The data from research led by Peter Roberts of Emory University says that female-run, early stage, post accelerator enterprises are 15% more likely to be profitable than male-run businesses, though they are 40% less likely to get funded*. So, we are being conservative and say we will only weigh the gender lens by 10% when choosing early stage companies for our portfolio.

We expect to see that 10% premium for having a women-run team play in four areas: we will look for them to get a) better terms from vendors because they understand a more relational view of value exchange.

Photo Courtesy of Jayson Carpenter

We expect to see it in b) higher margins gladly paid by customers because we expect those companies to listen better to what their customers want and give them the things they value the most.

We expect to see the gender lens bonus in c) measurable areas like employee retention, quality of workplace and the ability to hire top candidates because they put a “meaning premium” on working for women-led companies.

And, we expect to see the gender premium play itself out in d) the network of partners and ecosystem players they associate with that creates tangible good will.

We expect that final category to be the place where we will see them build value within a range of partnerships. From evolving past Barney-the-purple-dinosaur deals: “I like you, you like us, which helps build brands;” into “We plan to do more together in the future.” That can lead into joint ventures and other partnered come-to-market strategies, and in relationships that lead to mergers, acquisitions, sales, partial sales, or royalty deals.

Why do it? Well, I just got tired of people saying, “how do we use a gender lens?” I say, “let’s just do it and see what we learn.”

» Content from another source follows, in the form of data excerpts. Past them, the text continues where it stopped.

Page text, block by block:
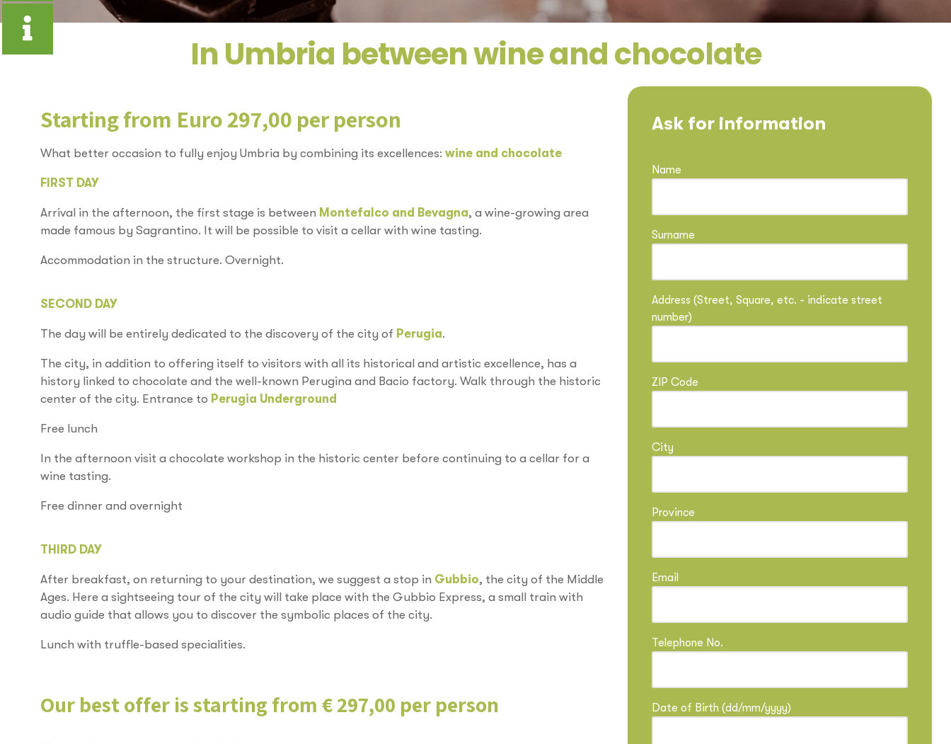
In Umbria between wine and chocolate
Starting from Euro 297,00 per person
What better occasion to fully enjoy Umbria by combining its excellences: wine and chocolate
FIRST DAY
Arrival in the afternoon, the first stage is between Montefalco and Bevagna, a wine-growing area
made famous by Sagrantino. It will be possible to visit a cellar with wine tasting.
Accommodation in the structure. Overnight.
SECOND DAY
The day will be entirely dedicated to the discovery of the city of Perugia.
The city, in addition to offering itself to visitors with all its historical and artistic excellence, has a
history linked to chocolate and the well-known Perugina and Bacio factory. Walk through the historic
center of the city. Entrance to Perugia Underground
Free lunch
In the afternoon visit a chocolate workshop in the historic center before continuing to a cellar for a
wine tasting.
Free dinner and overnight
THIRD DAY
After breakfast, on returning to your destination, we suggest a stop in Gubbio, the city of the Middle
Ages. Here a sightseeing tour of the city will take place with the Gubbio Express, a small train with
audio guide that allows you to discover the symbolic places of the city.
Lunch with truffle-based specialities.
Our best offer is starting from € 297,00 per person
Ask for information
Name
Surname
Address (Street, Square, etc. - indicate street
number)
ZIP Code
City
Province
Email
Telephone No.
Date of Birth (dd/mm/yyyy)

The numbers suggest that picking a group that outperforms is a way to reduce risk and increase financial return. Justice is just a positive externality if you design the financial system properly.

We plan to set up a collective intelligence process using some software that our SOCAP developer Exygy is building. The software will let people weigh in on where (within the categories of vendor relations, employee relations, customer relations, and community relations) that 10% should be looked for, and how its relative weight should be measured across the four different vectors.

* Note: Village Capital is an outlier among the impact accelerators; women-led teams are 200% more likely to get funded through Vil Cap’s peer due diligence process.

5 Responses

  1. Tyler Brandon says:

    Thanks for the article, Kevin.

    Could you please provide a link to Peter Roberts’ research? The data is very interesting, and I’d like to take a look at the original source.

  2. After reading Lord Davies’ report to the House of Lords in 2010 (which is a must read for anyone deploying capital), we immediately added “% of board and C-level positions filled by women” to our DDQ. We’ve struggled with how to weight the factor, however, as different situations seem to call for varying weights. After working with the factor for about a year, however, we did decide to impose a *threshold*: any fund or company with less than 30% representation, or with no identifiable business strategy to focus on women, is awarded no points in our analysis. The thinking is that without a critical mass of feminine perspective, there will likely not be a sufficient performance advantage - financial, social, environmental or cultural - to merit consideration when placing capital. Our thought is that the feminine perspective will simply be buried under convention, tradition and inertia. Where the discussion gets interesting is above that 30% threshold…

    For example, all things being equal, the gender factor may have a 100% marginal weighting: between two similar opportunities, if one has a high gender lens factor, that will drive the decision. On the other hand, if the business itself (in our opinion) is unlikely to succeed, we don’t really care who leads it or who the target audience is. This is why it has been hard to weight this particular factor, and why I’m a bit surprised that you are comfortable assigning a fixed weighting. It will be great to track this initiative.

    I’d love to hear other investor’s perspective. It is a fascinating aspect of investing, and until it is arbitraged away should lead to material outperformance for those who can integrate it into their investing discipline.

  3. Kevin - I applaud the action with learning approach here! As you note, the “numbers are in” - and Peter’s research reinforces that of many others. For instance look at the RBS research from the UK - http://www.gbaforwomen.com/index.php/resources/library/entry/11-rbs/33-women-in-enterprise-a-different-perspective all of the research gathered by Cindy Padnos or the new report from Dow Jones http://dowjones.com/privatemarkets/pm_download.asp.
    Will be great to add your experience and learnings to the field.
    Jackie

  4. Kevin,
    I’m very excited to read about your plans and look forward to learning along with you as the results come in. As you know, Root Capital has been putting more weight behind our gender lens to investing for about a year now. We do this based on similar hypotheses regarding performance, not to mention increased impact in terms of the use of income among female producers at the household level.

    Cheers and I look forward to hearing more,
    Catherine

    • Zairah Khan says:

      Dear Catherine & Kevin, I’d be interested in hearing more about how you apply a gender lens to the investment project circle (from pipeline, screening to due dilligence) for my research on female entrepreneurship & impact investment. Or any other insight you can provide from your experience. Would love to hear from you.